** Opening Supplied records block **

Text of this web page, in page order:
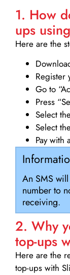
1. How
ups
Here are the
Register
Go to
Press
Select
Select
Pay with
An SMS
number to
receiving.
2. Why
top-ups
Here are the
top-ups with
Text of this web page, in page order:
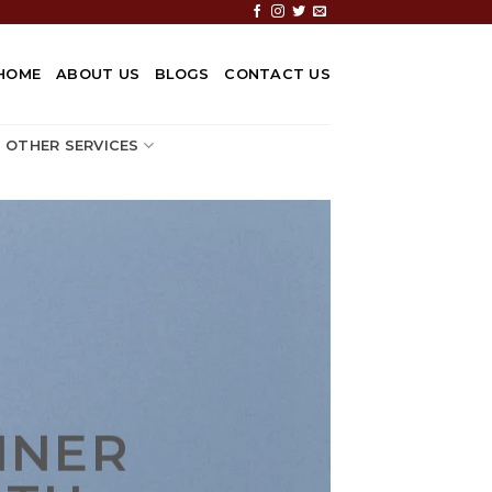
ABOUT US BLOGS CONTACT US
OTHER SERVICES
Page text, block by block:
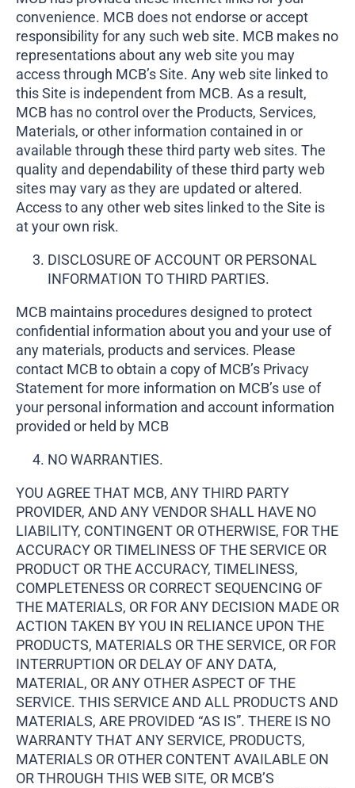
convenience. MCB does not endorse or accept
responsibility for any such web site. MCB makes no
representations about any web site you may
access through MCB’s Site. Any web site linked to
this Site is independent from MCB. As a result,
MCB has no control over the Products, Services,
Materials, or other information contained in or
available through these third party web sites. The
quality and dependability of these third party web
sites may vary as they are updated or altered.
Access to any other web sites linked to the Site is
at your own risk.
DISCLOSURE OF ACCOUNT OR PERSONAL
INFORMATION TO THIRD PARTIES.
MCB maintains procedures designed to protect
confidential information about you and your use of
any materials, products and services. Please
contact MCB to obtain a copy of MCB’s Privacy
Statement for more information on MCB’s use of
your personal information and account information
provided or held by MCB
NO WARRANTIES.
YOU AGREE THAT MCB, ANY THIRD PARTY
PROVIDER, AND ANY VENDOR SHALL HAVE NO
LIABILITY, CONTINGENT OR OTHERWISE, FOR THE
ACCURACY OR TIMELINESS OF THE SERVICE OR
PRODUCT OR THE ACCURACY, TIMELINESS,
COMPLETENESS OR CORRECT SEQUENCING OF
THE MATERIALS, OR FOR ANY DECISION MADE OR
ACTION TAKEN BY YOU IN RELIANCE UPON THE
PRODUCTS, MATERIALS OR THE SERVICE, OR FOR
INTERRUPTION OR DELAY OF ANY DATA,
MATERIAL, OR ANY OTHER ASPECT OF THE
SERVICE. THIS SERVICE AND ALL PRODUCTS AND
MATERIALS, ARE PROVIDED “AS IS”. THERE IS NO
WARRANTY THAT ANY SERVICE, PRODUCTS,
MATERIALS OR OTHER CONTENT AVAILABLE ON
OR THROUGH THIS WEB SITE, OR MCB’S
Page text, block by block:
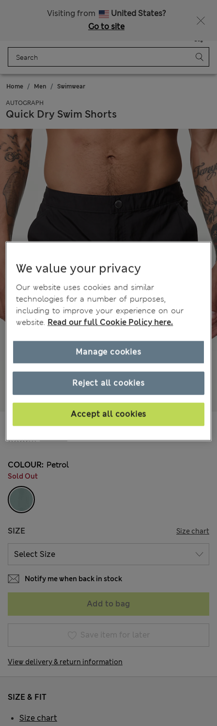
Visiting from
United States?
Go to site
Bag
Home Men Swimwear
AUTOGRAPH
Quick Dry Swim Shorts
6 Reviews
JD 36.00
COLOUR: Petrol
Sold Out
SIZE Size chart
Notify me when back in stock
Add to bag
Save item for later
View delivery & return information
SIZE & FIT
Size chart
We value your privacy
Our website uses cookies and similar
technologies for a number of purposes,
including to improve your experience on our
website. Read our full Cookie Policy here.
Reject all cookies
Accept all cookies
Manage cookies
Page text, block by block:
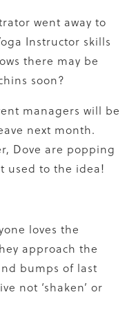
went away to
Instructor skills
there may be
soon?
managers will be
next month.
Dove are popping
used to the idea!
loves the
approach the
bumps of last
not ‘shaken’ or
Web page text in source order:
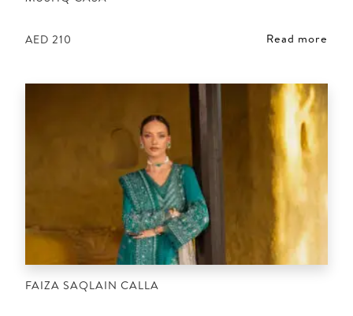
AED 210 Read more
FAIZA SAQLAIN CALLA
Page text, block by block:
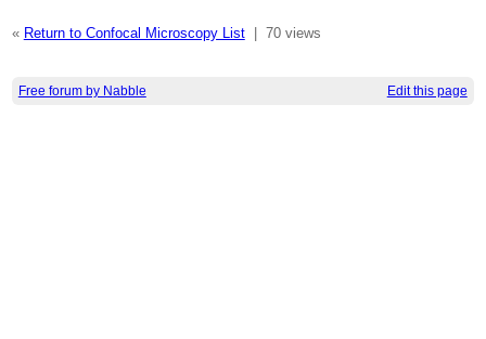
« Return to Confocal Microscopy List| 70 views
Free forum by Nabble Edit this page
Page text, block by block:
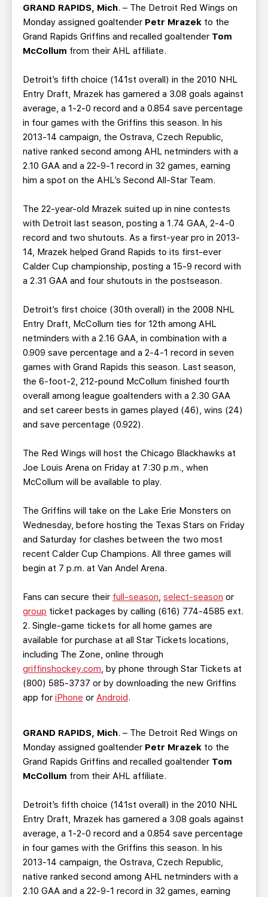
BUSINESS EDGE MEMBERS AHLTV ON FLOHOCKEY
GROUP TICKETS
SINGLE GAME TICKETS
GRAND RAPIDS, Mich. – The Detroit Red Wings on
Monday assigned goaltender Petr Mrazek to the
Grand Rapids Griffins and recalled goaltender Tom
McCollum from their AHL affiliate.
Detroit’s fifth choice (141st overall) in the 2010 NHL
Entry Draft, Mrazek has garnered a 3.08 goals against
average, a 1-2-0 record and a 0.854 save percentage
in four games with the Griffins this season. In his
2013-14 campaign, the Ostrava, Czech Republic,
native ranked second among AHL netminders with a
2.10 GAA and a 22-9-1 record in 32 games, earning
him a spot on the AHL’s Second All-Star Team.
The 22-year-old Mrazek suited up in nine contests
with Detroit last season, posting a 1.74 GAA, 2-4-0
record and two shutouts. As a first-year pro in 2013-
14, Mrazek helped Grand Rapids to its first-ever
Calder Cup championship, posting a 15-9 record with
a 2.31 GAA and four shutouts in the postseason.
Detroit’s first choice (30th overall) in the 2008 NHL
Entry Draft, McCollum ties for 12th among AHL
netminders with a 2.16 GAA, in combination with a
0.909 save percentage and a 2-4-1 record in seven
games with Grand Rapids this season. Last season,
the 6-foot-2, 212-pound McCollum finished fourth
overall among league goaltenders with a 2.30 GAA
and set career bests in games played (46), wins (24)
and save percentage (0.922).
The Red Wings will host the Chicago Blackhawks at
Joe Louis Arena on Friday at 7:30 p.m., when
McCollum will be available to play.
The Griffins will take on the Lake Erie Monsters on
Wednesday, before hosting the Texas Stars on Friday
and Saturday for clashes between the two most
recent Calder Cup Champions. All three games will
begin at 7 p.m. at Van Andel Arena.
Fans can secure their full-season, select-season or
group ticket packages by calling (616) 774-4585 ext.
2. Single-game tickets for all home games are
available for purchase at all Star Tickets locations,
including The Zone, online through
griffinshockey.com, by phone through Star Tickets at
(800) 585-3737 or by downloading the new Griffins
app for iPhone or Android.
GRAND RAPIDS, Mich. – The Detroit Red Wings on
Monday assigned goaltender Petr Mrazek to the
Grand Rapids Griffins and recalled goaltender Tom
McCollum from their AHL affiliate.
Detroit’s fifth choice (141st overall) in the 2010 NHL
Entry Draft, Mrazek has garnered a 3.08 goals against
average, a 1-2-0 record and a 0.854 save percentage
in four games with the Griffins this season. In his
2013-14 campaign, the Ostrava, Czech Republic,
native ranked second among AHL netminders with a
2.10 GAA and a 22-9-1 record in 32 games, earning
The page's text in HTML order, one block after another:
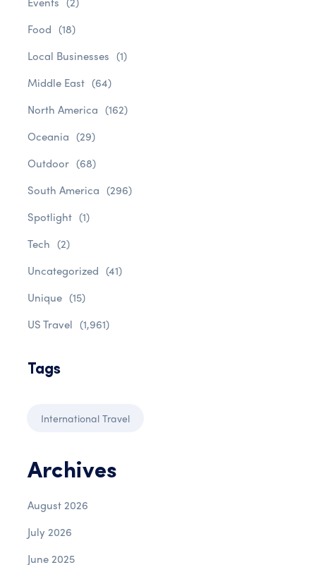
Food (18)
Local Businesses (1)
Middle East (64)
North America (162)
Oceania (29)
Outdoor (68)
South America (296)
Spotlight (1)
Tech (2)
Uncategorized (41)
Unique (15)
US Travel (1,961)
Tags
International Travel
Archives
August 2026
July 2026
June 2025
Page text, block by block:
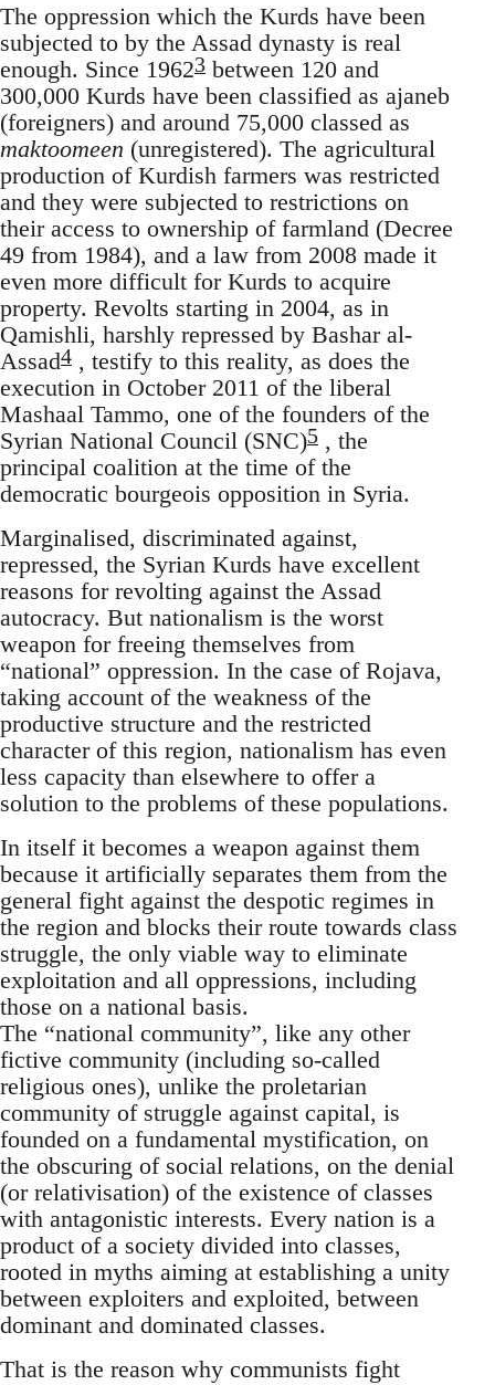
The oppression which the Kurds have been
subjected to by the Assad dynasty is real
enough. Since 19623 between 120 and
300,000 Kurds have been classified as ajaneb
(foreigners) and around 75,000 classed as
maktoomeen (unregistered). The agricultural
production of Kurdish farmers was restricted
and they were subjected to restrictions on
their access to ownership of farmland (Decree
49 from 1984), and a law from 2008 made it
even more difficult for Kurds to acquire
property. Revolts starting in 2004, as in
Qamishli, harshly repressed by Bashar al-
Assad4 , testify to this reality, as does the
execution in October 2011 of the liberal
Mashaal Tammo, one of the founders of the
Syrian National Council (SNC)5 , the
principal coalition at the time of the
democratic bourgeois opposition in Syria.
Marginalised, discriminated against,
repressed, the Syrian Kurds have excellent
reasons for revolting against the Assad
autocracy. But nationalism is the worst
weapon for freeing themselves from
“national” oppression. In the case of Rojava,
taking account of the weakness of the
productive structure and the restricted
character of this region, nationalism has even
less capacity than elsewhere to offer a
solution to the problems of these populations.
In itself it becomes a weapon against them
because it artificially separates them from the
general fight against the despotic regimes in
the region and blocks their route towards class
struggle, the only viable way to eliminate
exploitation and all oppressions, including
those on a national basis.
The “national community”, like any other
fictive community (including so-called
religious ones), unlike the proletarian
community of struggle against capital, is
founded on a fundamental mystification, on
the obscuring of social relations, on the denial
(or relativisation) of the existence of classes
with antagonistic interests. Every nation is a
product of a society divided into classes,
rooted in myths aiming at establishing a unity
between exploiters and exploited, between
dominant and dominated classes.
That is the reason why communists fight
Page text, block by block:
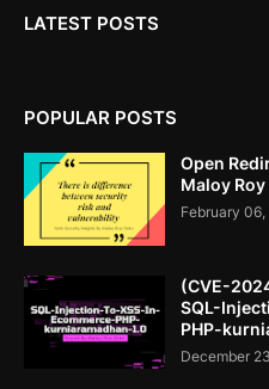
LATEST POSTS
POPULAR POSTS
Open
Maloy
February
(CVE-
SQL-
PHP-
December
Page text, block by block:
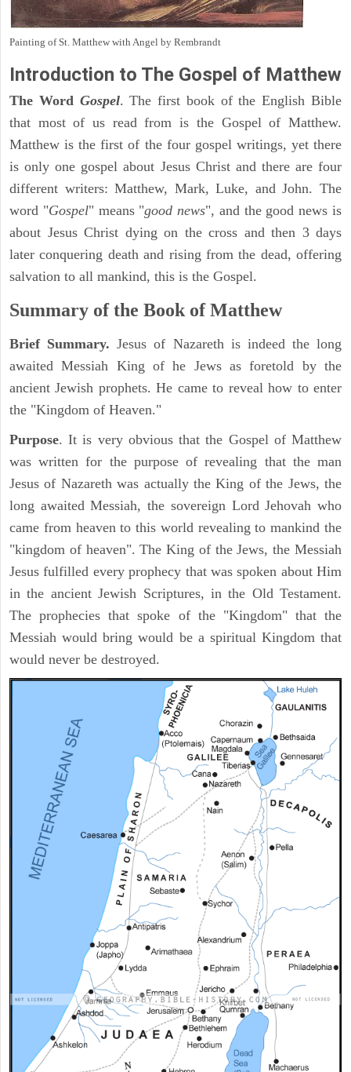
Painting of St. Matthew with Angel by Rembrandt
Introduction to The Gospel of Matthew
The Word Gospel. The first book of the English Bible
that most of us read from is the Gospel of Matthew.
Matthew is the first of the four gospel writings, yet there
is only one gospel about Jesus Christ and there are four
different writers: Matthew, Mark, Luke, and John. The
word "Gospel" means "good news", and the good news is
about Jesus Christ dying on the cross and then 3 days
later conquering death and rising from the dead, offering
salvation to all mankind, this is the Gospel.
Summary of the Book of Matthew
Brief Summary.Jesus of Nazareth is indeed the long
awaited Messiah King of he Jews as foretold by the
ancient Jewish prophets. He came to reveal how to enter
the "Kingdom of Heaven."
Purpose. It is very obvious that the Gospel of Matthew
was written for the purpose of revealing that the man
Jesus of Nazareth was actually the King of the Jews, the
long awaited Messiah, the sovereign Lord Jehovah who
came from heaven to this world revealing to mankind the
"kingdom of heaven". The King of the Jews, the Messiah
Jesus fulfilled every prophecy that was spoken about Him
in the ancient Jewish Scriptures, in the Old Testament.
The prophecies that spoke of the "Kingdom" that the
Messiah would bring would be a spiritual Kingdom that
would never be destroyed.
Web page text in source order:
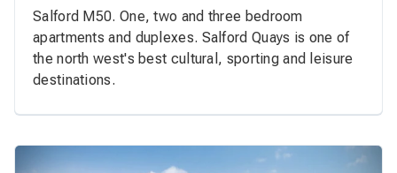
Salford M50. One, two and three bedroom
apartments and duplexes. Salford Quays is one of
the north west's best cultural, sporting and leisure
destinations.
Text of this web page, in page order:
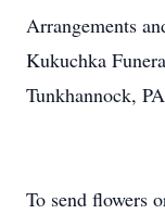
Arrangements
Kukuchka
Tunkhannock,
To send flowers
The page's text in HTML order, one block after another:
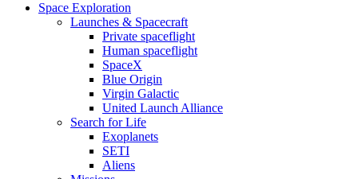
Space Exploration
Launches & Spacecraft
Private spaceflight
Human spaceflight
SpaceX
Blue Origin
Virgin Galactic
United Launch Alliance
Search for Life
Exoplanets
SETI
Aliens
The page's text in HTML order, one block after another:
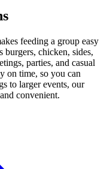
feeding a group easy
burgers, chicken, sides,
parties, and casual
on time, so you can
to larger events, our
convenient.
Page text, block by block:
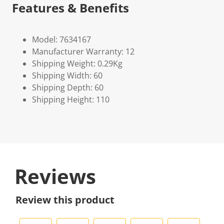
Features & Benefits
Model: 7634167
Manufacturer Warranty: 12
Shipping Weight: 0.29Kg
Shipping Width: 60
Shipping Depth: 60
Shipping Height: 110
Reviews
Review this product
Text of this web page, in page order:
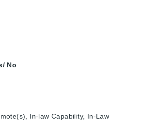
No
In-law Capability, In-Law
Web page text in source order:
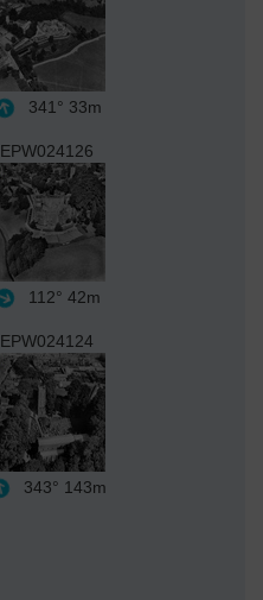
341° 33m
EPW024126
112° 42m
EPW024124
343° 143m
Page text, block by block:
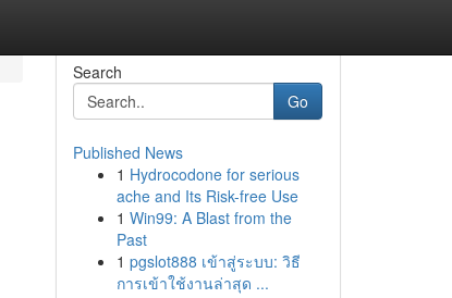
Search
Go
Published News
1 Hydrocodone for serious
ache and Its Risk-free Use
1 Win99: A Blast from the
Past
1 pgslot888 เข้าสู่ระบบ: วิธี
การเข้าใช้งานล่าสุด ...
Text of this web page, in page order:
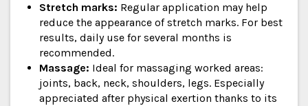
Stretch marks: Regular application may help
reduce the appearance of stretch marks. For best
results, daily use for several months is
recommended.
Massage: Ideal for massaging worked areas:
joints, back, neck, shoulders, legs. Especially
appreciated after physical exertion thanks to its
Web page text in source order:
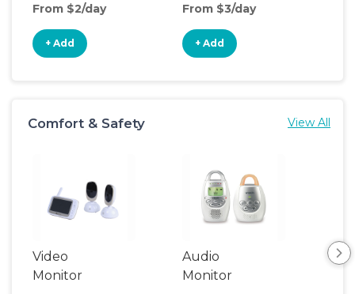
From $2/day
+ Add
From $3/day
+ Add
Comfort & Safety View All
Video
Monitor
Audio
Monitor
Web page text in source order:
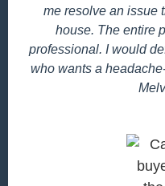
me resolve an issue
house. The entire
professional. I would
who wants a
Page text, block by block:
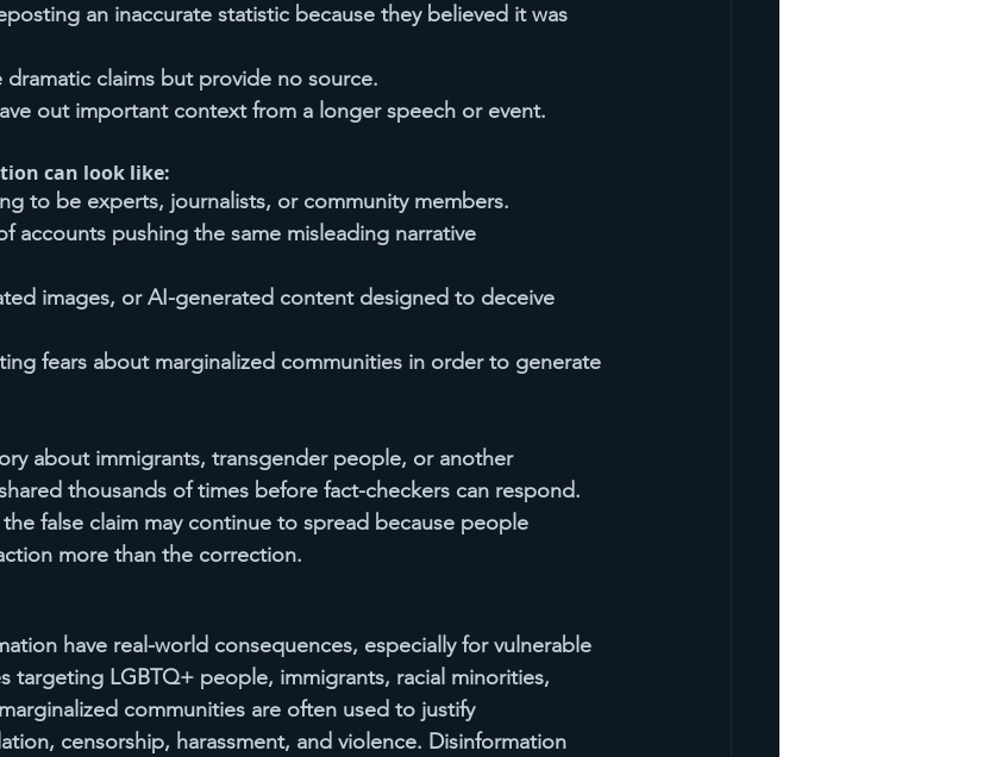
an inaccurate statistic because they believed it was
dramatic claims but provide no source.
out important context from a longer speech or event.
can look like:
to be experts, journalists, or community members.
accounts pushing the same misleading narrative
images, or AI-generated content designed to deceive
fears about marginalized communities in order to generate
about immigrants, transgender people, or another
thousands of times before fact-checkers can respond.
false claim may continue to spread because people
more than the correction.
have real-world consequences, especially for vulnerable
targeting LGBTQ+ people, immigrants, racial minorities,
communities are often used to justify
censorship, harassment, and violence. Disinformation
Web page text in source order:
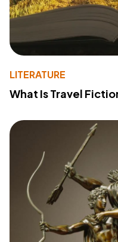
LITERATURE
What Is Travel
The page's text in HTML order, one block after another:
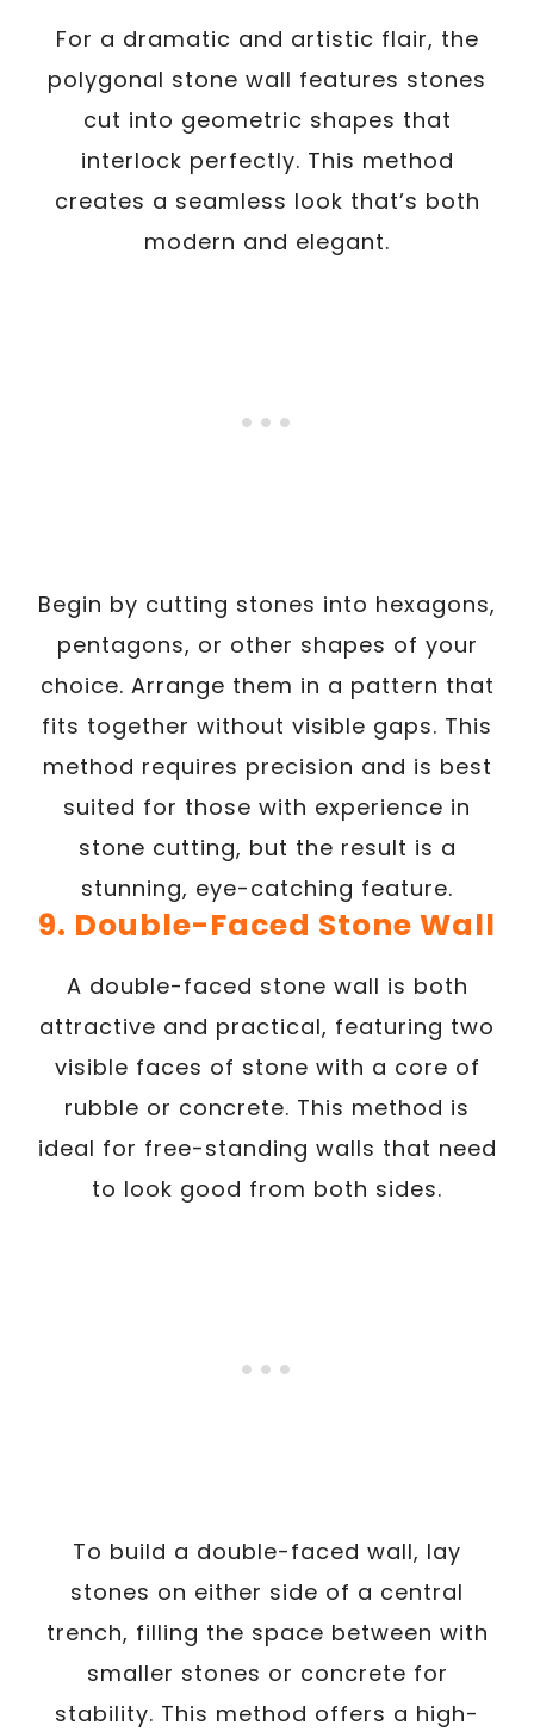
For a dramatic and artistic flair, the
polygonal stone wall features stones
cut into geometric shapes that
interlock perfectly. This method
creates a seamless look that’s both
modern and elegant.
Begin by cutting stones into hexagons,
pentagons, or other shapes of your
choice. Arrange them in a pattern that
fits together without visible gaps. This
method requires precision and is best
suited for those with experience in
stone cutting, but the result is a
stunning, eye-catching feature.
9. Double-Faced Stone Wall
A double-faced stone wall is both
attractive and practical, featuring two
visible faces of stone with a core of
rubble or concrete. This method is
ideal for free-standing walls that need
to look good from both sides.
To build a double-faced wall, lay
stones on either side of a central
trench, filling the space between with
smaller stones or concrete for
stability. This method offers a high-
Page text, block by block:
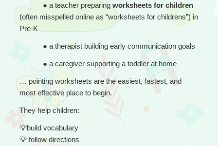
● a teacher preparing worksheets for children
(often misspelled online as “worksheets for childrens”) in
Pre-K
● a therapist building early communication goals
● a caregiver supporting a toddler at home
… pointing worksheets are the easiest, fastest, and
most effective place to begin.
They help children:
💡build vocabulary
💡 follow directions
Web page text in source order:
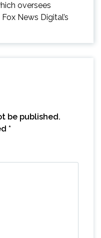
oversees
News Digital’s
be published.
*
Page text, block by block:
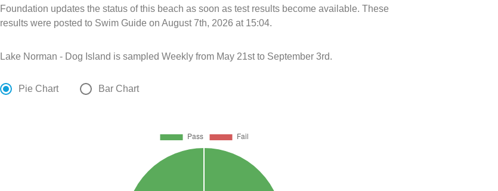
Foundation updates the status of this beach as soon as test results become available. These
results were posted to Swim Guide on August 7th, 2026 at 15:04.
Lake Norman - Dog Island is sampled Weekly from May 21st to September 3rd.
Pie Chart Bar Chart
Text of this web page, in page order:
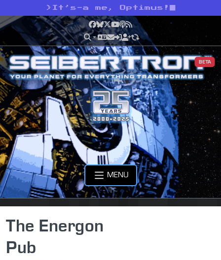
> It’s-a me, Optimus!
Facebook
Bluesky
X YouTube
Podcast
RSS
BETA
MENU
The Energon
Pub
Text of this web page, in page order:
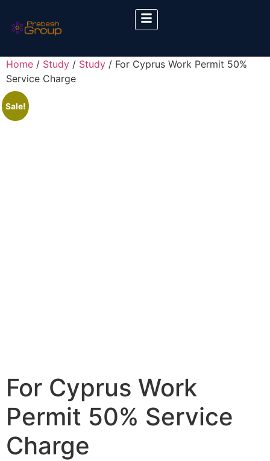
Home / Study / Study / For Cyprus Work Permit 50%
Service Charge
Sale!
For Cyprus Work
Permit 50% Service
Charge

** Closing Supplied records block **

- **Try it**: Which lines above hold the string "full"? Show each of them.

- **Task output**:
website. Read our full Cookie Policy here.
Fans can secure their full-season, select-season or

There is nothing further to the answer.